Duplicate delivery is not a semantic state change. Local replay already ignores duplicate event ids after the first accepted event. Future hosted consumers and projection builders must follow the same expectation so replay, retry, and multi-sink delivery remain idempotent.

This spec does not define a durable retry daemon or outbox. Later work may add one, but it must preserve this contract: local output remains first-class, retries may duplicate records, and each sink reports independent results.

Action Descriptor Safety

Action descriptors are control-plane data. They describe an action that may be available through the product that owns the authority; they are not executable instructions for generic sinks.

No generic sink, including LocalFileSink, CompositeSink, future HttpApiSink, or future telemetry/Otel sinks, may execute action descriptors, open URLs, call endpoints, run commands, fetch backend resources, mutate product-owned state, or treat record-provided paths as trusted filesystem targets.

Fields such as authority.endpoint, authority.command, authority.externalUrl, sourceUrl, and any product-provided local path are descriptors only. Action initiation must resolve through a trusted product adapter or registry, with allowlists, validation, confirmation where needed, and product-owned audit semantics. A sink may persist or transmit the descriptor as inert data for the authorized product path to handle later.
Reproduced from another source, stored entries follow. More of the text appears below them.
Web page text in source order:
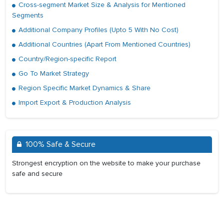
Cross-segment Market Size & Analysis for Mentioned
Segments
Additional Company Profiles (Upto 5 With No Cost)
Additional Countries (Apart From Mentioned Countries)
Country/Region-specific Report
Go To Market Strategy
Region Specific Market Dynamics & Share
Import Export & Production Analysis
100% Safe & Secure
Strongest encryption on the website to make your purchase
safe and secure

This prohibition applies even when a sink is capable of network or local file I/O. Delivery I/O is not action authority.

Security And Trust Notes

Future hosted/API sinks must authenticate to their destination, but authentication to a destination does not authorize action execution from record content.
Future telemetry/Otel sinks should use control-plane ids only as correlation attributes and should avoid exporting sensitive payload bodies by default.
Local file sinks must use configured roots and sanitized identifiers rather than interpolating record fields into paths.
Sinks should treat all producer payload fields, URLs, endpoints, commands, and local paths as untrusted data unless a separate trusted product authority validates them.
Sinks should not fetch linked evidence, dereference URLs, or call product APIs while delivering a record unless that behavior is part of a separate trusted adapter contract, not this generic sink contract.

Relationship To Existing Schemas

Event And Projection Schema defines the v0.1 event envelope, projection envelope, local JSONL stream convention, replay rules, action projection shape, and cross-product refs. This contract relies on those shapes rather than redefining them.

When there is tension between delivery and semantics, product semantics win: the emitter and sinks may report delivery status, but Surface, Flow, Survey, Veritas, Flow Agents, and vertical products remain the authority for their own records.